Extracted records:
######

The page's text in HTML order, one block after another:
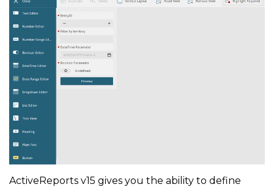
ActiveReports v15 gives you the ability to define
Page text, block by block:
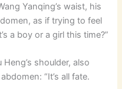
Yanqing’s waist, his
as if trying to feel
a boy or a girl this time?”
shoulder, also
“It’s all fate.
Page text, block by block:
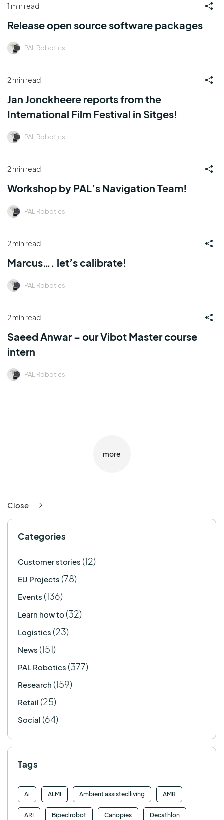
1 min read
Release open source software packages
PAL Robotics
2 min read
Jan Jonckheere reports from the
International Film Festival in Sitges!
PAL Robotics
2 min read
Workshop by PAL’s Navigation Team!
PAL Robotics
2 min read
Marcus…. let’s calibrate!
PAL Robotics
2 min read
Saeed Anwar – our Vibot Master course
intern
PAL Robotics
more
Close
Categories
Customer stories (12)
EU Projects (78)
Events (136)
Learn how to (32)
Logistics (23)
News (151)
PAL Robotics (377)
Research (159)
Retail (25)
Social (64)
Tags
Ai ALMI Ambient assisted living AMR
ARI Biped robot Canopies Decathlon
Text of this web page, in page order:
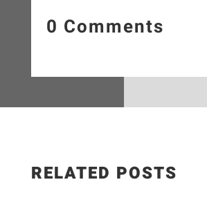
0 Comments
RELATED POSTS
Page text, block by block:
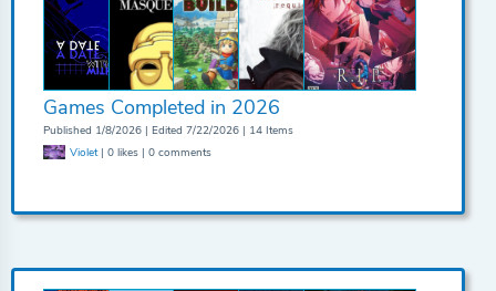
Games Completed in 2026
Published 1/8/2026 | Edited 7/22/2026 | 14 Items
Violet | 0 likes | 0 comments
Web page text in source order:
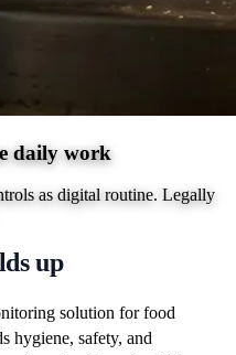
daily work
as digital routine. Legally
up
solution for food
hygiene, safety, and

######

> [Exercise requirements] Quote all the records verbatim, dropping any pictures from your copy.

> [Exercise result]
The page's text in HTML order, one block after another:
ActiveReports v15 gives you the ability to define
Page text, block by block:
Yanqing’s waist, his
as if trying to feel
a boy or a girl this time?”
shoulder, also
“It’s all fate.
Page text, block by block:
1 min read
Release open source software packages
PAL Robotics
2 min read
Jan Jonckheere reports from the
International Film Festival in Sitges!
PAL Robotics
2 min read
Workshop by PAL’s Navigation Team!
PAL Robotics
2 min read
Marcus…. let’s calibrate!
PAL Robotics
2 min read
Saeed Anwar – our Vibot Master course
intern
PAL Robotics
more
Close
Categories
Customer stories (12)
EU Projects (78)
Events (136)
Learn how to (32)
Logistics (23)
News (151)
PAL Robotics (377)
Research (159)
Retail (25)
Social (64)
Tags
Ai ALMI Ambient assisted living AMR
ARI Biped robot Canopies Decathlon
Text of this web page, in page order:
0 Comments
RELATED POSTS
Page text, block by block:
Games Completed in 2026
Published 1/8/2026 | Edited 7/22/2026 | 14 Items
Violet | 0 likes | 0 comments
Web page text in source order:
daily work
as digital routine. Legally
up
solution for food
hygiene, safety, and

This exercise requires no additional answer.